MadeInGermany · October 12, 2023, 5:45pm

My bet is, you need a SCSI HW driver patch.
Check the boot messages (command dmesg, /var/adm/messages), to find out which SCSI HW driver detected the disk. E.g. it could be a "mpt", then reach out for an "mpt driver patch". Oddly these driver patches are never in a "recommended patch cluster" or "recommended patch set".
Maybe start here:

solaris_1977 · October 12, 2023, 6:24pm

bash-3.2# cat /var/adm/messages* | grep -i mpt | tail -10
Sep 23 23:17:57 solaris-10-sparc scsi: [ID 365881 kern.info] /pci@400/pci@0/pci@8/scsi@0 (mpt0):
Sep 23 23:17:57 solaris-10-sparc      mpt0: IOC Operational.
Sep 23 23:19:54 solaris-10-sparc scsi: [ID 243001 kern.warning] WARNING: /pci@400/pci@0/pci@8/scsi@0 (mpt0):
Sep 23 23:19:54 solaris-10-sparc scsi: [ID 107833 kern.warning] WARNING: /pci@400/pci@0/pci@8/scsi@0 (mpt0):
Sep 23 23:19:54 solaris-10-sparc      mpt_cmd_timeout: Restarting HBA
Sep 23 23:20:04 solaris-10-sparc scsi: [ID 365881 kern.info] /pci@400/pci@0/pci@8/scsi@0 (mpt0):
Sep 23 23:20:04 solaris-10-sparc scsi: [ID 365881 kern.info] /pci@400/pci@0/pci@8/scsi@0 (mpt0):
Sep 23 23:20:04 solaris-10-sparc      mpt0 supports power management.
Sep 23 23:20:07 solaris-10-sparc scsi: [ID 365881 kern.info] /pci@400/pci@0/pci@8/scsi@0 (mpt0):
Sep 23 23:20:07 solaris-10-sparc      mpt0: IOC Operational.
bash-3.2#

Should it be system firmware (SysFW 7.4.11), which should update mpt driver as well ?
It is Netra T5440 and I see this on your link - Firmware Downloads and Release History for Oracle Server Systems

MadeInGermany · October 13, 2023, 7:41am

Good question.
Could be included in the general FW patch, or has been integrated in the kernel patch. In the latter case it is also included in a "recommended patch set".

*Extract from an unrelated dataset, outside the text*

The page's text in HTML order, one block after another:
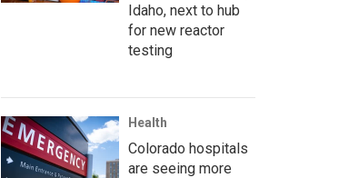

The term "reserved" leads to another idea of a root cause. Do you have LDOMs configured that can access the same disk?

hicksd8 · October 13, 2023, 9:28am

solaris_1977:

analyze> read
Ready to analyze (won't harm SunOS). This takes a long time,
but is interruptable with CTRL-C. Continue? y

        pass 0
   651/2/824

Warning:Drive may be reserved or has been removed, aborting surface analysis.
analyze>

Yes, that is correct. Whether it's a hardware RAID1 or a software RAID1 the system will lock out the mirror so that it cannot be addressed for any other purpose. The RESERVED flag (on the disk mode page) is also used by cluster members to take ownership of a disk.

The RESERVED flag can be reset with a utility but that wouldn't be advisable in a rpool mirror.

What happens if you 'analyze' the primary disk of the pair?

system · October 23, 2023, 9:28am

This topic was automatically closed 10 days after the last reply. New replies are no longer allowed.